## [PROMPT]
Although the records contain pictures, repeat only the text of every line exactly.

## [MATERIAL PROVIDED]
+ + + + +

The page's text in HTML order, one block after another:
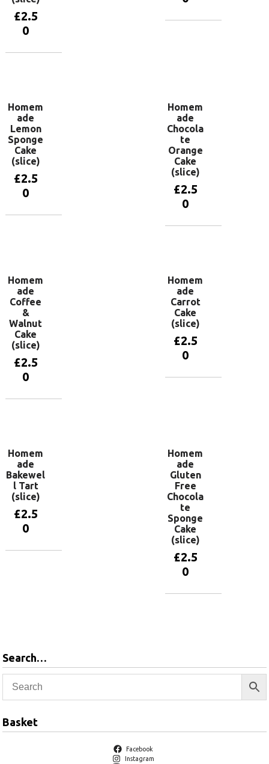
£2.5
0
Homem
ade
Lemon
Sponge
Cake
(slice)
£2.5
0
Homem
ade
Chocola
te
Orange
Cake
(slice)
£2.5
0
Homem
ade
Coffee
&
Walnut
Cake
(slice)
£2.5
0
Homem
ade
Carrot
Cake
(slice)
£2.5
0
Homem
ade
Bakewel
l Tart
(slice)
£2.5
0
Homem
ade
Gluten
Free
Chocola
te
Sponge
Cake
(slice)
£2.5
0
Search…
Basket
Facebook
Instagram
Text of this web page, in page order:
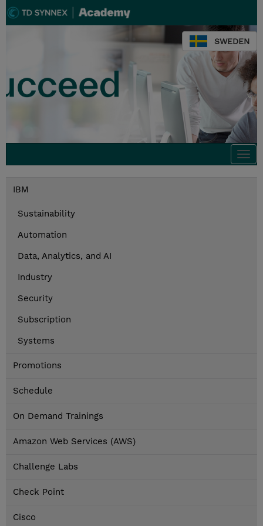
SWEDEN
IBM
Sustainability
Automation
Data, Analytics, and AI
Industry
Security
Subscription
Systems
Promotions
Schedule
On Demand Trainings
Amazon Web Services (AWS)
Challenge Labs
Check Point
Cisco
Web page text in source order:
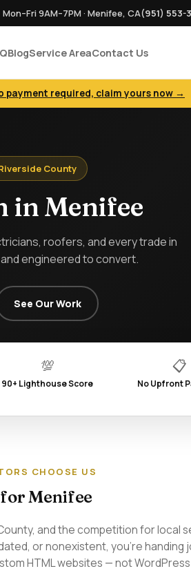
Mon–Fri 9AM–7PM · Menifee, CA(951) 553-
BlogService AreaContact Us
payment required, claim yours now →
County
in Menifee
roofers, and every trade in
engineered to convert.
See Our Work
💯
90+ Lighthouse Score
📋
No Upfront
CHOOSE US
Menifee
and the competition for local
or nonexistent, you're handing
HTML websites — not
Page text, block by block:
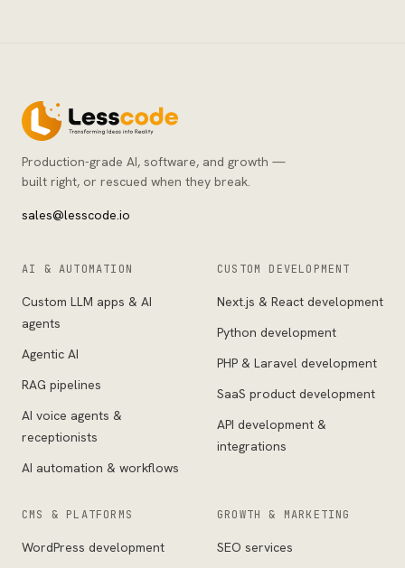
Production-grade AI, software, and growth —
built right, or rescued when they break.
sales@lesscode.io
AI & AUTOMATION
Custom LLM apps & AI
agents
Agentic AI
RAG pipelines
AI voice agents &
receptionists
AI automation & workflows
CUSTOM DEVELOPMENT
Next.js & React development
Python development
PHP & Laravel development
SaaS product development
API development &
integrations
CMS & PLATFORMS
WordPress development
GROWTH & MARKETING
SEO services
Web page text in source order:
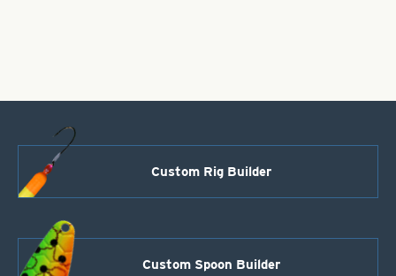
Custom Rig Builder
Custom Spoon Builder
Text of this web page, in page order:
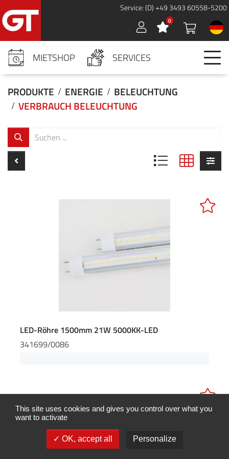
Service: (D) +49 3493 60558-5200
Sign in 0
MIETSHOP SERVICES
PRODUKTE ENERGIE
BELEUCHTUNG
VERBRAUCH BELEUCHTUNG
LED-Röhre 1500mm 21W 5000KK-LED
341699/0086
This site uses cookies and gives you control over what you
want to activate
OK, accept all Personalize
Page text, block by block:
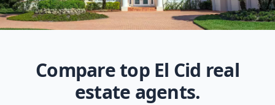
Compare top El Cid real
estate agents.
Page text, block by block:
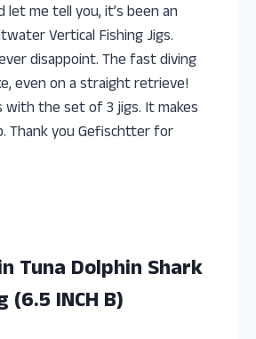
me tell you, it’s been an
Vertical Fishing Jigs.
disappoint. The fast diving
even on a straight retrieve!
the set of 3 jigs. It makes
Thank you Gefischtter for
Tuna Dolphin Shark
INCH B)
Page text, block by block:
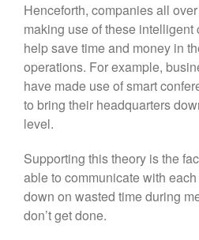
Henceforth, companies all
making use of these intelligent
help save time and money in
operations. For example,
have made use of smart
to bring their headquarters
level.
Supporting this theory is the
able to communicate with
down on wasted time during
don’t get done.
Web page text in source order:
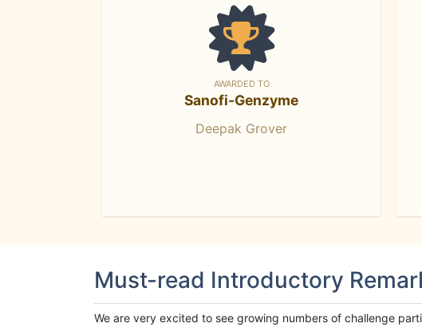
AWARDED TO
Sanofi-Genzyme
Deepak Grover
Must-read Introductory
We are very excited to see growing numbers of challenge
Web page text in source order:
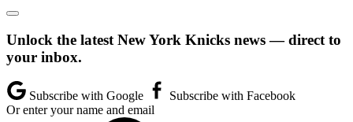
Unlock the latest New York Knicks news — direct to
your inbox.
Subscribe with Google
Subscribe with Facebook
Or enter your name and email
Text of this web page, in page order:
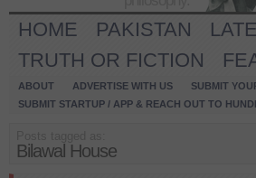
HOME PAKISTAN
TRUTH OR FICTION
ABOUT ADVERTISE WITH US
SUBMIT
SUBMIT STARTUP / APP & REACH OUT TO
Bilawal House
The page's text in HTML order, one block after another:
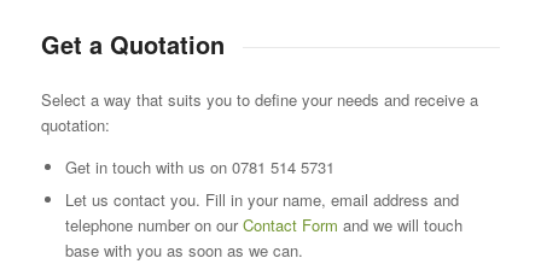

+ + + + +

## [TASK SOLUTION]
The page's text in HTML order, one block after another:
£2.5
0
Homem
ade
Lemon
Sponge
Cake
(slice)
£2.5
0
Homem
ade
Chocola
te
Orange
Cake
(slice)
£2.5
0
Homem
ade
Coffee
&
Walnut
Cake
(slice)
£2.5
0
Homem
ade
Carrot
Cake
(slice)
£2.5
0
Homem
ade
Bakewel
l Tart
(slice)
£2.5
0
Homem
ade
Gluten
Free
Chocola
te
Sponge
Cake
(slice)
£2.5
0
Search…
Basket
Facebook
Instagram
Text of this web page, in page order:
SWEDEN
IBM
Sustainability
Automation
Data, Analytics, and AI
Industry
Security
Subscription
Systems
Promotions
Schedule
On Demand Trainings
Amazon Web Services (AWS)
Challenge Labs
Check Point
Cisco
Web page text in source order:
Mon–Fri 9AM–7PM · Menifee, CA(951) 553-
BlogService AreaContact Us
payment required, claim yours now →
County
in Menifee
roofers, and every trade in
engineered to convert.
See Our Work
💯
90+ Lighthouse Score
📋
No Upfront
CHOOSE US
Menifee
and the competition for local
or nonexistent, you're handing
HTML websites — not
Page text, block by block:
Production-grade AI, software, and growth —
built right, or rescued when they break.
sales@lesscode.io
AI & AUTOMATION
Custom LLM apps & AI
agents
Agentic AI
RAG pipelines
AI voice agents &
receptionists
AI automation & workflows
CUSTOM DEVELOPMENT
Next.js & React development
Python development
PHP & Laravel development
SaaS product development
API development &
integrations
CMS & PLATFORMS
WordPress development
GROWTH & MARKETING
SEO services
Web page text in source order:
Custom Rig Builder
Custom Spoon Builder
Text of this web page, in page order:
Service: (D) +49 3493 60558-5200
Sign in 0
MIETSHOP SERVICES
PRODUKTE ENERGIE
BELEUCHTUNG
VERBRAUCH BELEUCHTUNG
LED-Röhre 1500mm 21W 5000KK-LED
341699/0086
This site uses cookies and gives you control over what you
want to activate
OK, accept all Personalize
Page text, block by block:
Compare top El Cid real
estate agents.
Page text, block by block:
me tell you, it’s been an
Vertical Fishing Jigs.
disappoint. The fast diving
even on a straight retrieve!
the set of 3 jigs. It makes
Thank you Gefischtter for
Tuna Dolphin Shark
INCH B)
Page text, block by block:
Henceforth, companies all
making use of these intelligent
help save time and money in
operations. For example,
have made use of smart
to bring their headquarters
level.
Supporting this theory is the
able to communicate with
down on wasted time during
don’t get done.
Web page text in source order:
AWARDED TO
Sanofi-Genzyme
Deepak Grover
Must-read Introductory
We are very excited to see growing numbers of challenge
Web page text in source order:
Unlock the latest New York Knicks news — direct to
your inbox.
Subscribe with Google
Subscribe with Facebook
Or enter your name and email
Text of this web page, in page order:
HOME PAKISTAN
TRUTH OR FICTION
ABOUT ADVERTISE WITH US
SUBMIT
SUBMIT STARTUP / APP & REACH OUT TO
Bilawal House
The page's text in HTML order, one block after another:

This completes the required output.